What he meant was, every pot except the ones he used in the back to cook up his four-alarm chili. Hell, if he had more than a ladle and six spoons in the kitchen I’d be surprised. He’d probably worn his trademark black-iron pot down to tinfoil thickness by now.

And he wouldn’t let me replace the damn thing with a new one. A stickler about borrowing, he’d nearly had a heart attack when I’d told him I was going to get a student loan to pay for school. Hank and I had a tough row to hoe when we talked him out of selling the Slapdash to pay for my education. Hell, it wouldn’t have covered much more than tuition and books for the first two years, anyway. The money I’d made working for von Brutten let me pay off the entire loan in a year and two months.

Hank cracked the kitchen door and shouted, “Scooter! Your lady friend’s home!”

Looking around at the clean, well-worn tables, the gleaming bar, the glittering beer mugs, and the black-and-white photos of who knows whom on the walls, I felt the first thrill of seeing him again. This place was so like him—beat-up and characterful and comforting—where you could go and feel at ease and let the world slip by outside.

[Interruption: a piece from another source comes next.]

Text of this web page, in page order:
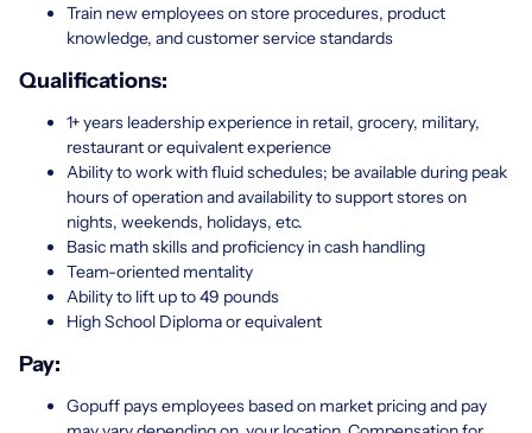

Being with Scooter always felt safe. When I first came to live with him after my parents died, he made me feel like I belonged here. Even though he didn’t have kids of his own, Scooter somehow knew how to guide me through my parents’ deaths in that car accident. It felt like he’d always be here, always just through the kitchen door, no matter what else was going on in my life.

I guess I was about nine when he blindfolded me and took me into the middle of a neighbor’s cornfield. He set me down between two rows and told me to count to a thousand, then take off my blindfold and come home. Maybe I counted to a thousand or maybe not, but I remember pulling off that navy-blue bandanna, squinting into the bright noon sky, surrounded by the smell of hot corn leaves going dry with summer sun, and thinking, “I better go that way.” Thirty minutes later, I was back at the Slapdash, not knowing how I’d known where I was or where I ought to head. I was just glad Scooter was waiting for me on the front porch with a glass of cold grape Kool-Aid and a hug. He’d patted my head and chuckled, then bragged about how sharp and capable I was to all his friends that night as they sat around the gleaming mahogany bar.

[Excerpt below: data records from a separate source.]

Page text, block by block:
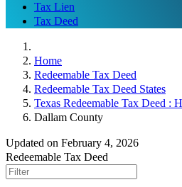
Tax Lien
Tax Deed
Home
Redeemable Tax Deed
Redeemable Tax Deed States
Texas Redeemable Tax Deed :
Dallam County
Updated on February 4, 2026
Redeemable Tax Deed
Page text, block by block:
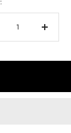
Increase
quantity
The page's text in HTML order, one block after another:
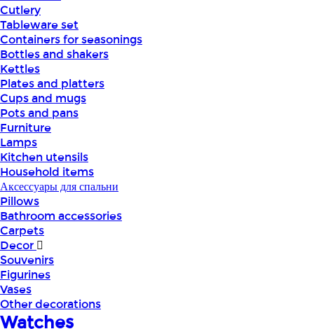
Cutlery
Tableware set
Containers for seasonings
Bottles and shakers
Kettles
Plates and platters
Cups and mugs
Pots and pans
Furniture
Lamps
Kitchen utensils
Household items
Аксессуары для спальни
Pillows
Bathroom accessories
Carpets
Decor
Souvenirs
Figurines
Vases
Other decorations
Watches

Now, beside the bar, Hank swung the kitchen door wider and Scooter barreled through, shoving his walker out in front of him like a battering ram. Two shuffling steps, shove. Two shuffling steps, shove. I noticed immediately the hair sticking out from under the baseball cap had silvered a lot. His face, a dull gray under a surface flush of either excitement or freshly chopped jalapeños, broke into the broad, toothy grin I remembered from the day I came to live with him. I’d been seven then and the teeth had been real.

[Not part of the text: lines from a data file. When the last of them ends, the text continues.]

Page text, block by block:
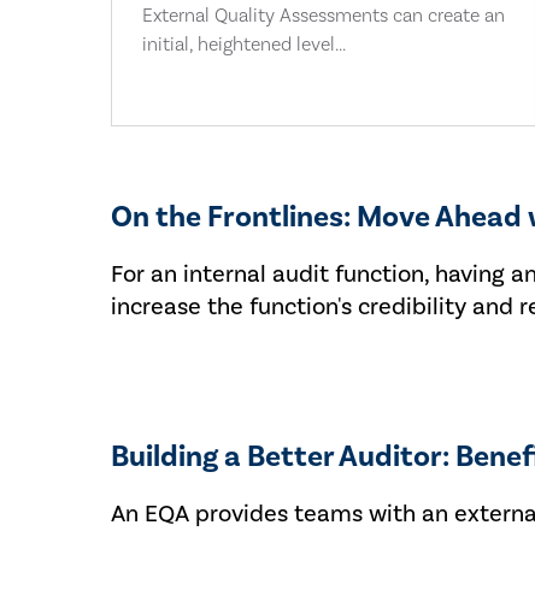
External Quality Assessments can create an
initial, heightened level...
On the Frontlines: Move Ahead
For an internal audit function, having
increase the function's credibility and
Building a Better Auditor:
An EQA provides teams with an
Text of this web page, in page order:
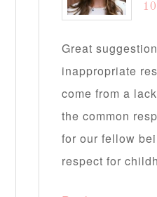
Great
inappropriate
come from a
the common
for our fellow
respect for

When he cleared the door, I went to him and hugged him over the walker, feeling his loose-skinned old-man shoulders through his plaid cotton shirt. Two-day stubble scratched my ear and his arms tightened shakily around my back as he said, “Well, well. How ’bout that.” He smelled like garlic and mothballs and spearmint. If I could bottle that scent I’d remember him forever.

“Hello, old man,” I said.

“’Bout time you came back. I thought you’d done forgot me.” He winked one watery hazel eye to show me he didn’t mean it. “Marian! Bring my girl a beer.”

“What’ll you have?” she called.

“Saint Arnold.”

“You want a mug?”

“Nah.”

Scooter gestured to a table close to the kitchen. “You tell me where you’ve been this time.” He let Hank guide him into a wide-backed chair sporting a seat cushion. So Scooter had finally broken down and set himself up a receiving table. Hank settled in at Scooter’s right hand.